Work instructions
Please reproduce the final stretch of the listing below: the line that contains "donated to the" and all lines after it, verbatim, with nothing else.
● ● ● ● ● ● ●
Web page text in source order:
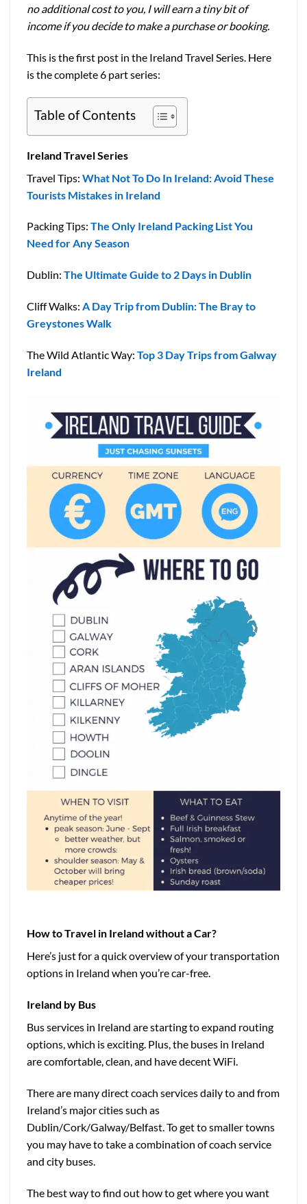
no additional cost to you, I will earn a tiny bit of
income if you decide to make a purchase or booking.
This is the first post in the Ireland Travel Series. Here
is the complete 6 part series:
Table of Contents
Ireland Travel Series
Travel Tips: What Not To Do In Ireland: Avoid These
Tourists Mistakes in Ireland
Packing Tips: The Only Ireland Packing List You
Need for Any Season
Dublin: The Ultimate Guide to 2 Days in Dublin
Cliff Walks: A Day Trip from Dublin: The Bray to
Greystones Walk
The Wild Atlantic Way: Top 3 Day Trips from Galway
Ireland
How to Travel in Ireland without a Car?
Here’s just for a quick overview of your transportation
options in Ireland when you’re car-free.
Ireland by Bus
Bus services in Ireland are starting to expand routing
options, which is exciting. Plus, the buses in Ireland
are comfortable, clean, and have decent WiFi.
There are many direct coach services daily to and from
Ireland’s major cities such as
Dublin/Cork/Galway/Belfast. To get to smaller towns
you may have to take a combination of coach service
and city buses.
The best way to find out how to get where you want
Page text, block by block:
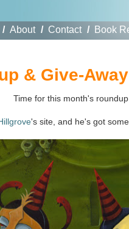
/ About / Contact / Book
& Give-
Time for this month's
's site, and he's got some
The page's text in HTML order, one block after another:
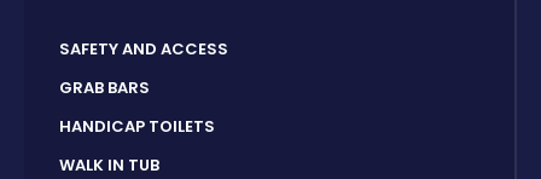
SAFETY AND ACCESS
GRAB BARS
HANDICAP TOILETS
WALK IN TUB
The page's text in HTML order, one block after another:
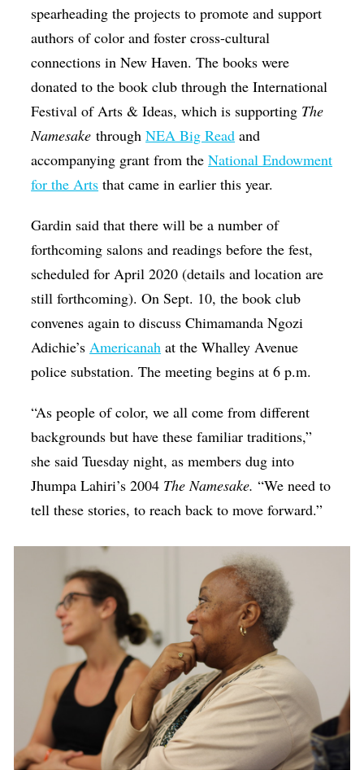
spearheading the projects to promote and support
authors of color and foster cross-cultural
connections in New Haven. The books were
donated to the book club through the International
Festival of Arts & Ideas, which is supporting The
NamesakethroughNEA Big Read and
accompanying grant from theNational Endowment
for the Arts that came in earlier this year.
Gardin said that there will be a number of
forthcoming salons and readings before the fest,
scheduled for April 2020 (details and location are
still forthcoming). On Sept. 10, the book club
convenes again to discuss Chimamanda Ngozi
Adichie’sAmericanah at the Whalley Avenue
police substation. The meeting begins at 6 p.m.
“As people of color, we all come from different
backgrounds but have these familiar traditions,”
she said Tuesday night, as members dug into
Jhumpa Lahiri’s 2004 The Namesake. “We need to
tell these stories, to reach back to move forward.”
● ● ● ● ● ● ●
Exercise result
donated to the book club through the International
Festival of Arts & Ideas, which is supporting The
NamesakethroughNEA Big Read and
accompanying grant from theNational Endowment
for the Arts that came in earlier this year.
Gardin said that there will be a number of
forthcoming salons and readings before the fest,
scheduled for April 2020 (details and location are
still forthcoming). On Sept. 10, the book club
convenes again to discuss Chimamanda Ngozi
Adichie’sAmericanah at the Whalley Avenue
police substation. The meeting begins at 6 p.m.
“As people of color, we all come from different
backgrounds but have these familiar traditions,”
she said Tuesday night, as members dug into
Jhumpa Lahiri’s 2004 The Namesake. “We need to
tell these stories, to reach back to move forward.”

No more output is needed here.